((
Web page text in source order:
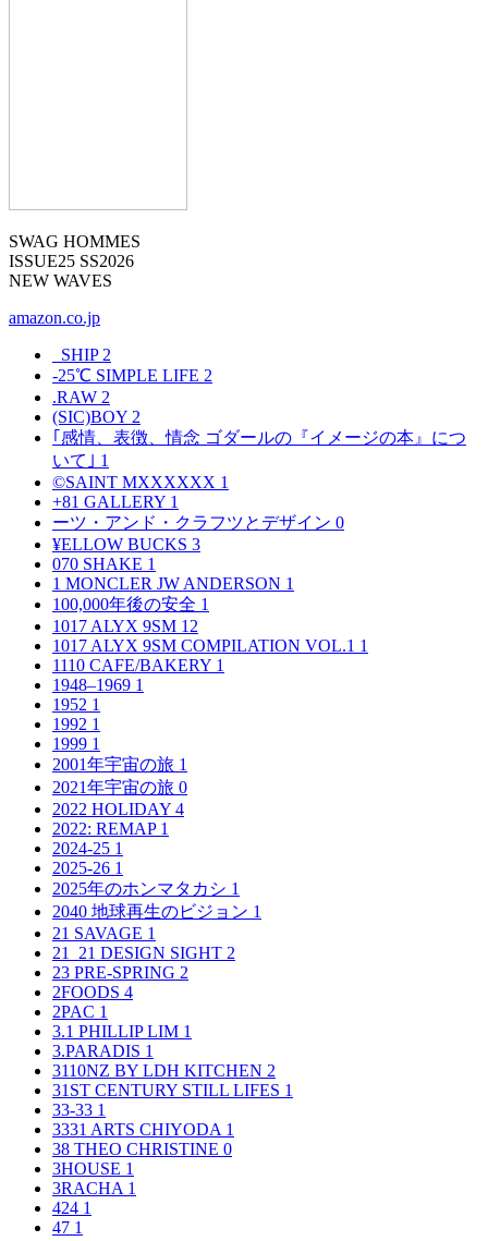
SWAG HOMMES
ISSUE25 SS2026
NEW WAVES
amazon.co.jp
_SHIP2
-25℃ SIMPLE LIFE 2
.RAW 2
(SIC)BOY 2
｢感情、表徴、情念 ゴダールの『イメージの本』につ
いて｣ 1
©SAINT MXXXXXX 1
+81 GALLERY 1
ーツ・アンド・クラフツとデザイン 0
¥ELLOW BUCKS 3
070 SHAKE 1
1 MONCLER JW ANDERSON 1
100,000年後の安全 1
1017 ALYX 9SM 12
1017 ALYX 9SM COMPILATION VOL.1 1
1110 CAFE/BAKERY 1
1948–1969 1
1952 1
1992 1
1999 1
2001年宇宙の旅 1
2021年宇宙の旅 0
2022 HOLIDAY 4
2022: REMAP 1
2024-25 1
2025-26 1
2025年のホンマタカシ 1
2040 地球再生のビジョン 1
21 SAVAGE 1
21_21 DESIGN SIGHT 2
23 PRE-SPRING 2
2FOODS 4
2PAC 1
3.1 PHILLIP LIM 1
3.PARADIS 1
3110NZ BY LDH KITCHEN 2
31ST CENTURY STILL LIFES 1
33-33 1
3331 ARTS CHIYODA 1
38 THEO CHRISTINE 0
3HOUSE 1
3RACHA 1
424 1
47 1
))
→ **PROBLEM TO WORK ON**
What is needed is an exact copy of the lines from the start of the records through the line containing "070 SHAKE 1", with no pictures.

→ **YOUR SOLUTION**
Web page text in source order:
SWAG HOMMES
ISSUE25 SS2026
NEW WAVES
amazon.co.jp
_SHIP2
-25℃ SIMPLE LIFE 2
.RAW 2
(SIC)BOY 2
｢感情、表徴、情念 ゴダールの『イメージの本』につ
いて｣ 1
©SAINT MXXXXXX 1
+81 GALLERY 1
ーツ・アンド・クラフツとデザイン 0
¥ELLOW BUCKS 3
070 SHAKE 1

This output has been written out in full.